The weekend of shopping will continue with Small Business Saturday and Cyber Monday. Small businesses across the region are planning special sales to lure in customers. The day is growing in popularity. Approximately 61 percent of U.S. consumers are aware of Small Business Saturday going into the day, and of those, 82 percent plan to shop at a small, independently-owned retailer or dine at a small, independently-owned restaurant on the day.

“Supporting small businesses is critical to the health and livelihood of our national economy and local communities,” said NFIB CEO and President Juanita Duggan.

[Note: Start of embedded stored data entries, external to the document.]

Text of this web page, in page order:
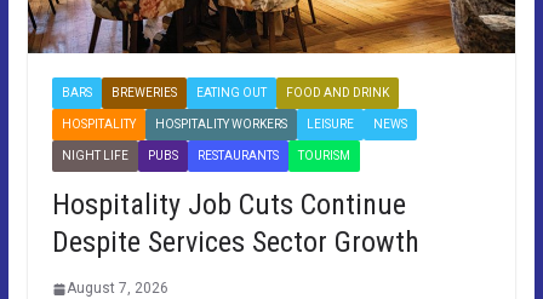
BARS BREWERIES EATING OUT FOOD AND DRINK
HOSPITALITY HOSPITALITY WORKERS LEISURE NEWS
NIGHT LIFE PUBS RESTAURANTS TOURISM
Hospitality Job Cuts Continue
Despite Services Sector Growth
August 7, 2026
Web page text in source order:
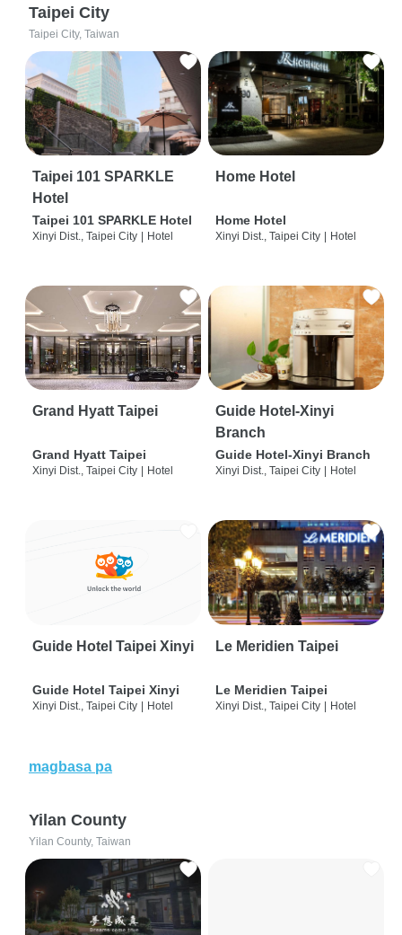
Taipei City
Taipei City, Taiwan
Taipei 101 SPARKLE
Hotel
Taipei 101 SPARKLE Hotel
Xinyi Dist., Taipei City Hotel
Home Hotel
Home Hotel
Xinyi Dist., Taipei City Hotel
Grand Hyatt Taipei
Grand Hyatt Taipei
Xinyi Dist., Taipei City Hotel
Guide Hotel-Xinyi
Branch
Guide Hotel-Xinyi Branch
Xinyi Dist., Taipei City Hotel
Guide Hotel Taipei Xinyi
Guide Hotel Taipei Xinyi
Xinyi Dist., Taipei City | Hotel
Le Meridien Taipei
Le Meridien Taipei
Xinyi Dist., Taipei City | Hotel
magbasa pa
Yilan County
Yilan County, Taiwan
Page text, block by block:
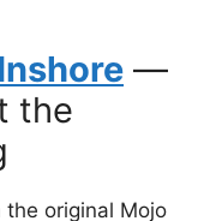
—
the
original Mojo
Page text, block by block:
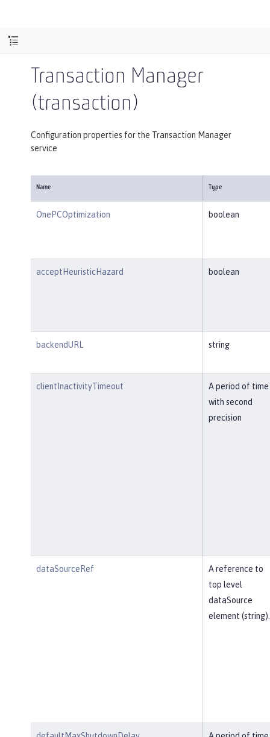
Transaction Manager
(transaction)
Configuration properties for the Transaction Manager
service
Name Type
OnePCOptimization boolean
acceptHeuristicHazard boolean
backendURL string
clientInactivityTimeout
A period of time
with second
precision
dataSourceRef
A reference to
top level
dataSource
element (string).
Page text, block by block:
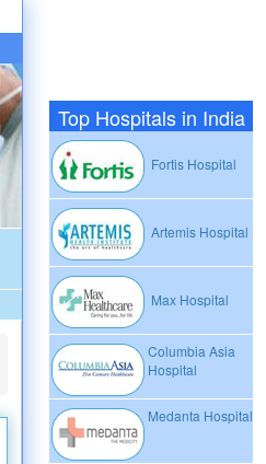
Top Hospitals in India
Fortis Hospital
Artemis Hospital
Max Hospital
Columbia Asia
Hospital
Medanta Hospital
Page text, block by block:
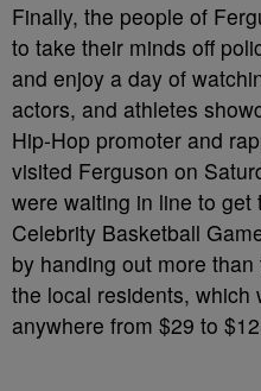
Finally, the people of
to take their minds off
and enjoy a day of
actors, and athletes
Hip-Hop promoter and
visited Ferguson on
were waiting in line to
Celebrity Basketball
by handing out more
the local residents,
anywhere from $29 to
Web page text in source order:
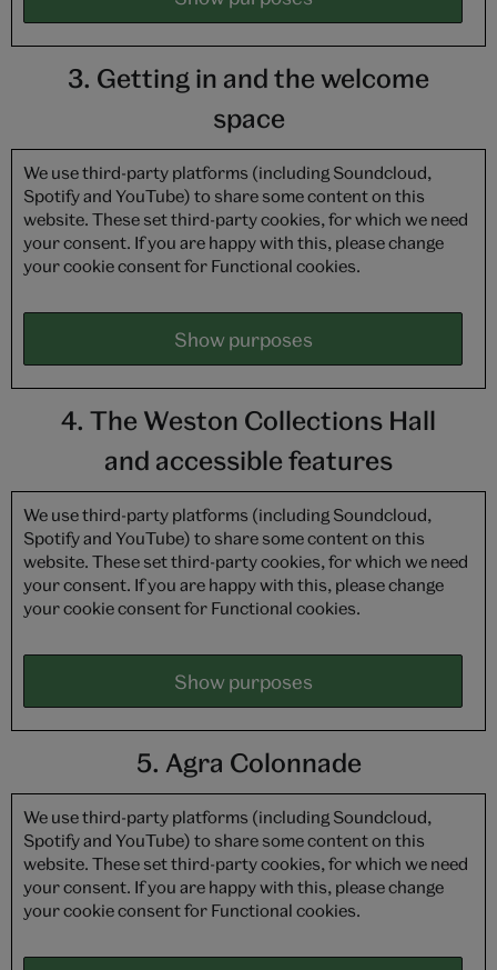
3. Getting in and the welcome
space
We use third-party platforms (including Soundcloud,
Spotify and YouTube) to share some content on this
website. These set third-party cookies, for which we need
your consent. If you are happy with this, please change
your cookie consent for Functional cookies.
Show purposes
4. The Weston Collections Hall
and accessible features
We use third-party platforms (including Soundcloud,
Spotify and YouTube) to share some content on this
website. These set third-party cookies, for which we need
your consent. If you are happy with this, please change
your cookie consent for Functional cookies.
Show purposes
5. Agra Colonnade
We use third-party platforms (including Soundcloud,
Spotify and YouTube) to share some content on this
website. These set third-party cookies, for which we need
your consent. If you are happy with this, please change
your cookie consent for Functional cookies.
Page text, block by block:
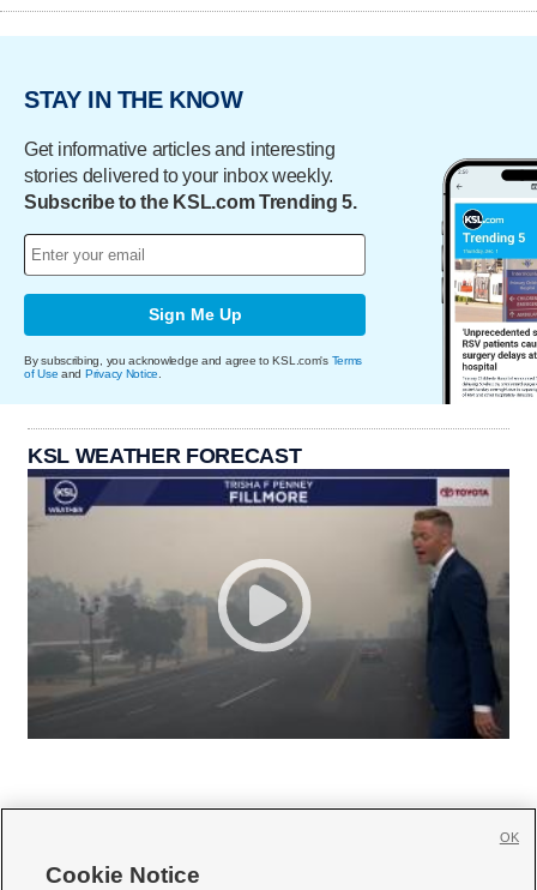
STAY IN THE KNOW
Get informative articles and interesting
stories delivered to your inbox weekly.
Subscribe to the KSL.com Trending 5.
Sign Me Up
By subscribing, you acknowledge and agree to KSL.com's Terms
of Use and Privacy Notice
KSL WEATHER FORECAST
Cookie Notice
OK
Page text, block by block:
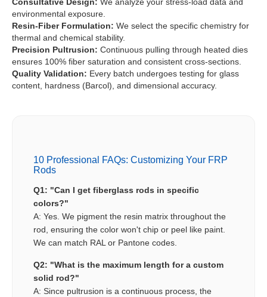
environmental exposure.
Resin-Fiber Formulation: We select the specific chemistry for
thermal and chemical stability.
Precision Pultrusion: Continuous pulling through heated dies
ensures 100% fiber saturation and consistent cross-sections.
Quality Validation: Every batch undergoes testing for glass
content, hardness (Barcol), and dimensional accuracy.
10 Professional FAQs: Customizing Your FRP
Rods
Q1: "Can I get fiberglass rods in specific
colors?"
A: Yes. We pigment the resin matrix throughout the
rod, ensuring the color won't chip or peel like paint.
We can match RAL or Pantone codes.
Q2: "What is the maximum length for a custom
solid rod?"
A: Since pultrusion is a continuous process, the

The Oregon District and several businesses in downtown Dayton will offer special sales too. Shoppers can browse at local businesses like Brim , the accessory shop in the Oregon District. Pick out a wide-brimmed hat and deck it out with a funky feather, scarf or pin. Prices range from $50 to $250. Luna Gifts & Botanicals , located on Wayne Ave., sells plants and eclectic gifts starting from $8. Habitat for Humanity of Greater Dayton will also offer 25 percent off all furniture and home decor at ReStore, located at 115 West Riverview Ave. from 9 a.m. to 3 p.m.

Kelly Sullivan, owner of Recline and Rest in Beavercreek, said his business had a great turnout of customers last year on Small Business Saturday. The furniture store is offering several deals, including a waived delivery fee for purchases made on Saturday. He said as the economy continues to improve, he’s seen more people willing to spend this year at his store.

“Quite a few people say they do prefer to shop small because of the service,” he said. “There’s a lot to be said about small and local businesses. They are the driver of our local economy.”